Двинулись. Чемоданов до самого отъезда выдержал — ни слова не говорил с Александром, не глядел на него. Когда же что-либо было ему нужно от молодого переводчика, он обращался к нему через посредство Посникова.

Чемоданов всячески обдумывал, нельзя ли как-нибудь так устроить, чтобы Александр ехал не на одном с ним корабле, а на меньшем и худшем, где помещалась большая половина груза и часть прислуги. Он совещался об этом с Посниковым и доказывал ему, что нельзя оставить на корабле прислугу без присмотра и что кому же поручить этот присмотр, как не Залесскому.

— Уж коли нам навязали этого молокососа, то пусть хоть дело делает, — закончил он.

Однако Посников никак не мог с ним согласиться. Он качал головою и доказывал:

— Никак тому быть нельзя, Алексей Прохорыч. Первым делом о харчах ты не подумал… Что ж, он там с людишками нашими одну пищу есть, что ли, станет?.. Али для него одного на том корабле кухню заводить? Накладно это… Да опять ведь, и то должно помнить, что по наказу царскому быть нам во все время пути вместе с Александром Залесским и почитать нам его не яко толмача простого, а яко молодшего нашего посольского товарища…
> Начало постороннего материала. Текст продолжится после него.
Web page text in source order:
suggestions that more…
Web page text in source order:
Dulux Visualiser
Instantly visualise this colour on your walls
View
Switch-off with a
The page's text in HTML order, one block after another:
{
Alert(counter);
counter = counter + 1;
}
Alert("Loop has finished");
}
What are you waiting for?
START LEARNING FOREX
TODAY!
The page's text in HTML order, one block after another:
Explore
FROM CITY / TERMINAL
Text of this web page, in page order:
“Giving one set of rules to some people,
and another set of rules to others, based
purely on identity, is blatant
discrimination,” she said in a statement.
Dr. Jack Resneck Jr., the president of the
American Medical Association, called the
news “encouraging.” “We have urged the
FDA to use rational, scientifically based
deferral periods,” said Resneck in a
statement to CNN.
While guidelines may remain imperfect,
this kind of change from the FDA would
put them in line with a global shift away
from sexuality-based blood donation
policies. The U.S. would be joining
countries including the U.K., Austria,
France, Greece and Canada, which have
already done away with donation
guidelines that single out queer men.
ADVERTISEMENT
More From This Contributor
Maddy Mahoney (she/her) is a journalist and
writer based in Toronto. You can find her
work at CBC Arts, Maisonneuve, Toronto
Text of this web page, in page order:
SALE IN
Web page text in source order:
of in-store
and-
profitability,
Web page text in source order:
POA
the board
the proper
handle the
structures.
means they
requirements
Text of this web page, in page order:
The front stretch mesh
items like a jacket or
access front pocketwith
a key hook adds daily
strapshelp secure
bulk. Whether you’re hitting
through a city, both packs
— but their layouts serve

На такие убедительные речи Чемоданову отвечать было нечего, и поневоле пришлось примириться с необходимостью быть на пути на одном корабле с Александром, иметь его постоянно перед глазами и вести неустанную борьбу с непокидающим желанием «бить его великим боем».

Александр очень хорошо проникал в мысли и чувства Чемоданова, но такая упорная ненависть Настиного отца его теперь совсем уже не страшила. «Перемелется — мука будет», — думал он, и то же самое говаривал ему Посников.
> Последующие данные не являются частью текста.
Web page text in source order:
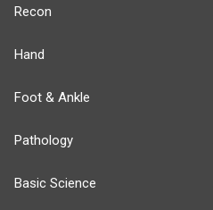
Recon
Hand
Foot & Ankle
Pathology
Basic Science
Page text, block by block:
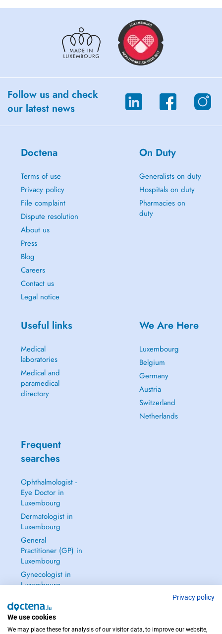
Follow us and check
our latest news
Doctena
Terms of use
Privacy policy
File complaint
Dispute resolution
About us
Press
Blog
Careers
Contact us
Legal notice
On Duty
Generalists on duty
Hospitals on duty
Pharmacies on
duty
Useful links
Medical
laboratories
Medical and
paramedical
directory
We Are Here
Luxembourg
Belgium
Germany
Austria
Switzerland
Netherlands
Frequent
searches
Ophthalmologist -
Eye Doctor in
Luxembourg
Dermatologist in
Luxembourg
General
Practitioner (GP) in
Luxembourg
Gynecologist in
Luxembourg
Privacy policy
We use cookies
We may place these for analysis of our visitor data, to improve our website,
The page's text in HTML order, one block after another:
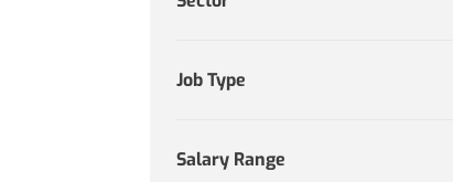
Job Type
Salary Range
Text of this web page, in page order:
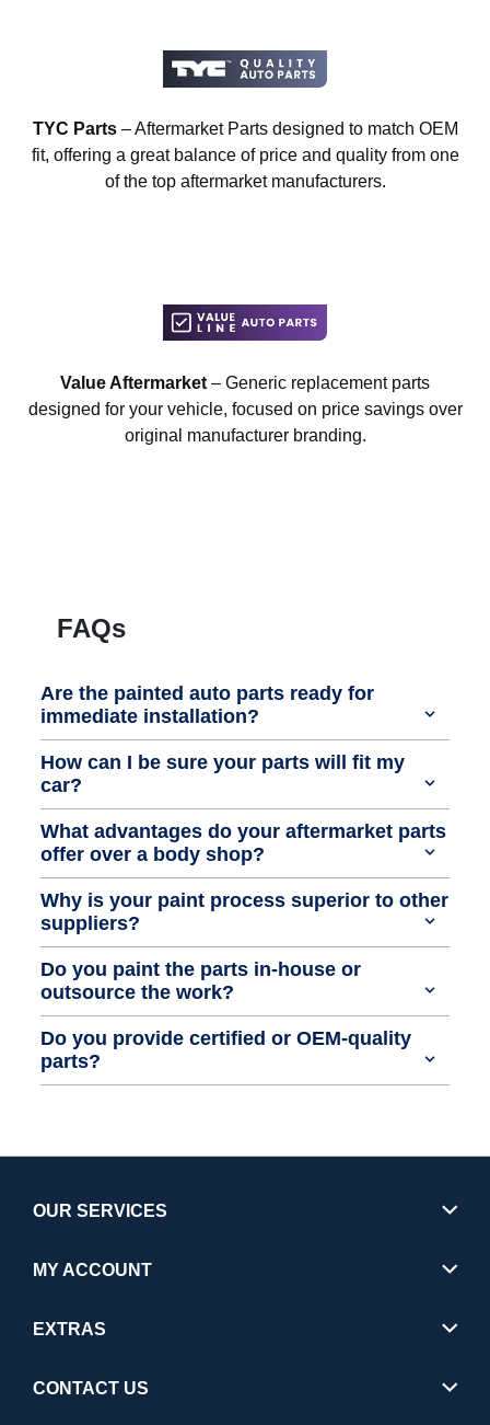
TYC Parts– Aftermarket Parts designed to match OEM
fit, offering a great balance of price and quality from one
of the top aftermarket manufacturers.
Value Aftermarket – Generic replacement parts
designed for your vehicle, focused on price savings over
original manufacturer branding.
FAQs
Are the painted auto parts ready for
immediate installation?
How can I be sure your parts will fit my
car?
What advantages do your aftermarket parts
offer over a body shop?
Why is your paint process superior to other
suppliers?
Do you paint the parts in-house or
outsource the work?
Do you provide certified or OEM-quality
parts?
OUR SERVICES
MY ACCOUNT
EXTRAS
CONTACT US

Главное же — некогда было много и думать-то об Алексее Прохоровиче: переживались такие новые, сильные впечатления. Шутка сказать: Александр на корабле голландском, среди моря бурливого и темного. Гребни волн ходят вокруг корабля, разбиваются белою пеною, нагоняют волны одна на другую, качают корабль, будто малую скорлупу ореховую. И куда ни глянешь — всюду эти набегающие друг на друга гребни волн, земли не видно, она в первую же ночь совсем скрылась. Корабль бежит, паруса надуты ветром, а все чудится, будто стоишь на одном месте, как раз на самой что ни на есть середине моря…

Чудно это и жутко. Корабль хороший, будто дом устроен. С палубы лесенка вниз, а внизу палата просторная с круглыми оконцами стеклянными. В палате посередине стол — ножки его в пол вделаны, кругом стола скамьи, а по стенам нары. Все так хитро приноровлено. Возле столовой и спальной палаты — другая, то кухня, а ниже еще, к самому дну корабля спуститься, — так там и погреб.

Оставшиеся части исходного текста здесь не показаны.